Glass shatters. Metal crunches. The wolves yelp as they tumble with the wreckage. Everything goes black for a moment before the world rights itself, leaving me hanging upside down in my seatbelt, tasting blood and dust.
Through the cracked windshield, I see the wolves sprawled motionless on the road. The dune buggy's headlight sweeps closer, illuminating the wreckage in harsh relief.
* * *
My body screams in agony as I hang upside down, blood rushing to my head. Glass shards bite into my palms as I wrestle with the jammed seatbelt. The buckle finally gives and I crash onto the roof of the overturned car.
Pain shoots through my ribs. Each breath feels like swallowing fire. I drag myself toward the shattered window, jagged edges tearing at my clothes.
The cool night air hits my face as I emerge from the wreckage. My legs shake as I force myself to stand. Run. I have to run.
I make it three steps before a high-pitched voice cuts through the darkness. "And where do you think you're going?"
Something massive barrels into me from behind. White-hot pain explodes across my back as claws tear through flesh and fabric. I scream, stumbling forward before collapsing face-first into the dirt.
I feel warm blood soaking what's left of my dress. Four sets of footsteps approach as the world spins around me. The wolves c***k and reform their bones as they shift back to human form.
"This one's weak," a gruff voice says.
"No wonder they didn't want her." Another laughs.
Rough hands grab my throat, lifting me off the ground. I stare into cold eyes as the one with the squeaky voice sneers. "Well, it makes our job a lot easier."
His grip tightens. Black spots dance across my vision as my lungs burn for air. This is it. After everything - the betrayal, the rejection, the banishment - this is how I die. Alone in the badlands at the hands of rogues.

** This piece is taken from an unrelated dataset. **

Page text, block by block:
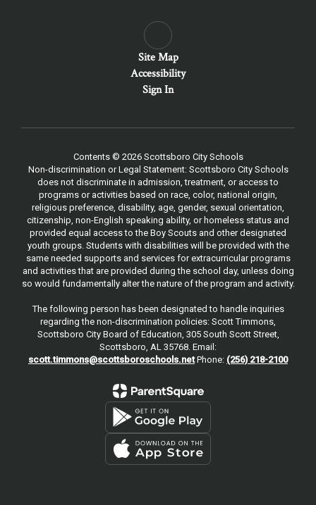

My body goes limp as I accept my fate. Just as consciousness starts to fade, the pressure vanishes. I crumple to the ground, gasping.
Snarls and thuds erupt around me. Through blurry vision, I make out shapes wrestling in the darkness. The metallic scent of blood - mine and others - fills the air.
Why are they fighting each other? My thoughts swim as more growls join the fray. The sounds of combat grow, like there are more wolves now.
A face appears above me, blocking out the stars. I try to focus but my vision won't cooperate. Everything's too dark, too hazy.
"We should leave her here to die," a harsh voice cuts through the chaos. "There is no saving her if she can't heal from that."
"No." This new voice is different - gentle yet powerful. "We'll take her to the healer."
The face above me says something else, but I can't make it out. Darkness claims me as I slip into unconsciousness.